PRIVATE_KEY : esta es la clave privada que utiliza para autenticarse como una aplicación con la API GitHub.WEBHOOK_SECRET : esto se utiliza para verificar que las cargas útiles recibidas por su aplicación son en realidad de GitHub. Esto se describe aquí.DATABASE_URL : esta es la URL que contiene la información de inicio de sesión para su base de datos PostgreSQL, generalmente en la forma: postgres://<username>:<password>@<url>:5432/<database_name>APP_ID : este es un identificador único que le proporciona GitHub cuando registra su aplicación.FLASK_ENV : Esto generalmente se establece en production o development . Deberá usar deployment para las pruebas locales.PORT : Este es el puerto en el que servirá su aplicación. Tenga en cuenta que si se está desplegando en Heroku, Heroku anulará esta variable con su propio valor al construir su aplicación. Para el desarrollo local, querrá que esto coincida con el puerto de Sysee está sirviendo.APP_URL : esta es la URL para la página de inicio de su aplicación que se proporciona a los usuarios como un enlace en los comentarios de problemas. Puede establecer esto en un valor arbitrario para el desarrollo local.Nota: Si está utilizando ZSH, el complemento DotenV puede ser útil para administrar las variables de entorno.

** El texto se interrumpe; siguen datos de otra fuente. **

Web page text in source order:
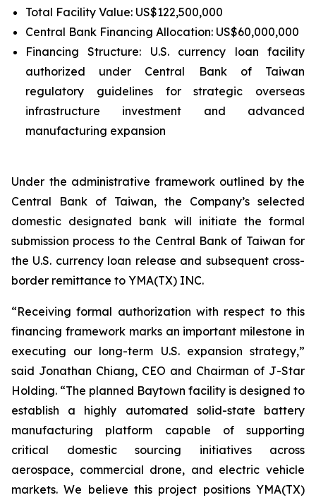
Total Facility Value: US$122,500,000
Central Bank Financing Allocation: US$60,000,000
Financing Structure: U.S. currency loan facility
authorized under Central Bank of Taiwan
regulatory guidelines for strategic overseas
infrastructure investment and advanced
manufacturing expansion
Under the administrative framework outlined by the
Central Bank of Taiwan, the Company’s selected
domestic designated bank will initiate the formal
submission process to the Central Bank of Taiwan for
the U.S. currency loan release and subsequent cross-
border remittance to YMA(TX) INC.
“Receiving formal authorization with respect to this
financing framework marks an important milestone in
executing our long-term U.S. expansion strategy,”
said Jonathan Chiang, CEO and Chairman of J-Star
Holding. “The planned Baytown facility is designed to
establish a highly automated solid-state battery
manufacturing platform capable of supporting
critical domestic sourcing initiatives across
aerospace, commercial drone, and electric vehicle
markets. We believe this project positions YMA(TX)
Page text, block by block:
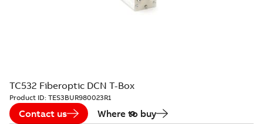
TC532 Fiberoptic DCN T-Box
Product ID: TES3BUR980023R1
Contact us Where to buy
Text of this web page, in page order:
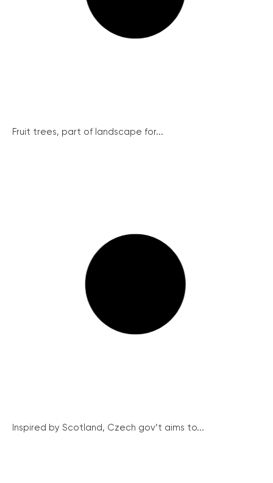
Fruit trees, part of landscape for...
Inspired by Scotland, Czech gov’t aims to...
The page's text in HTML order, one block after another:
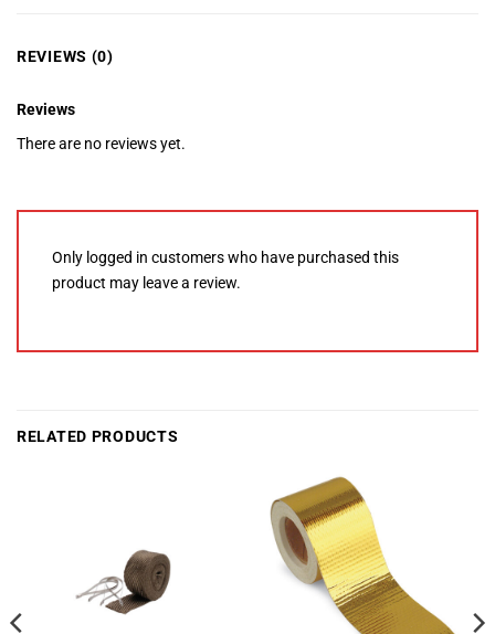
REVIEWS (0)
Reviews
There are no reviews yet.
Only logged in customers who have purchased this
product may leave a review.
RELATED PRODUCTS
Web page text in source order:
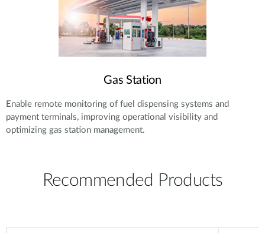
Gas Station
Enable remote monitoring of fuel dispensing systems and
payment terminals, improving operational visibility and
optimizing gas station management.
Recommended Products
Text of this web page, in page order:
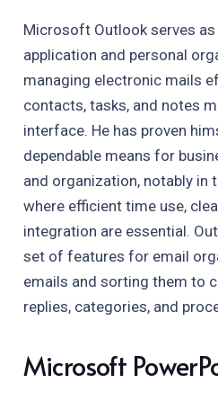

Instalar dependencias : instalar requisitos.txt en un entorno virtual. Si está utilizando Pipenv, instale las dependencias necesarias desde pipfile.lock escribiendo pipenv install en la raíz de este repositorio.
Ejecute la aplicación Flask : ejecute python flask_app/app.py desde la raíz de este repositorio. Para que esto funcione, debe establecer correctamente las variables de entorno como se describe en la sección Variables de entorno.
Opcional: ejecute la aplicación como contenedor Docker . Se puede construir un contenedor Docker que sirve a Bot de etiqueta de problemas con el bash script/bootstrap comandos desde la raíz de este repositorio. Este script construye una imagen Docker llamada hamelsmu/mlapp , que también está disponible en DockerHub. Si desea ejecutar el contenedor Docker localmente para las pruebas, debe pasar las variables de entorno necesarias al contenedor Docker en tiempo de ejecución, así como exponer los puertos necesarios para la aplicación. Consulte la sección Referencias para obtener más recursos sobre el uso de Docker.
Los activos en este repositorio le permiten desplegar en Heroku (más fácil) o un clúster Kubernetes (más avanzado).
En Heroku, los secretos se pueden pasar como variables de configuración. Además, esta documentación describe cómo puede establecer secretos en Kubernetes. Asegúrese de establecer la variable de entorno FLASK_ENV en production si va a implementar la aplicación públicamente.
Agradecemos todas las formas de contribuciones. Estamos especialmente interesados en lo siguiente:
Los autores de este proyecto están interesados en agregar las siguientes funciones en el futuro cercano:
El código en este repositorio y tutoriales asociados asumen familiaridad con Docker. Esta publicación de blog ofrece una introducción suave a Docker para los científicos de datos.
¿Necesita inspiración para otros productos de datos que pueda construir utilizando el aprendizaje automático y los conjuntos de datos públicos de GitHub? Ver estos ejemplos:
Excelente curso en Flask: Harvardx CS50 Web.
MOOC de FISTAI para el aprendizaje automático y el aprendizaje profundo.
El BOT de la etiqueta de emisión es solo para fines educativos y de demostración. Nuestro objetivo era proporcionar un ejemplo de trabajo mínimo para la comunidad con la menor cantidad de complejidad posible. Por lo tanto, creemos que el modelo demostrado tiene un gran espacio de la mejora. Además, esta aplicación solo funciona en repositorios públicos y no hará nada si se instala en un repositorio privado.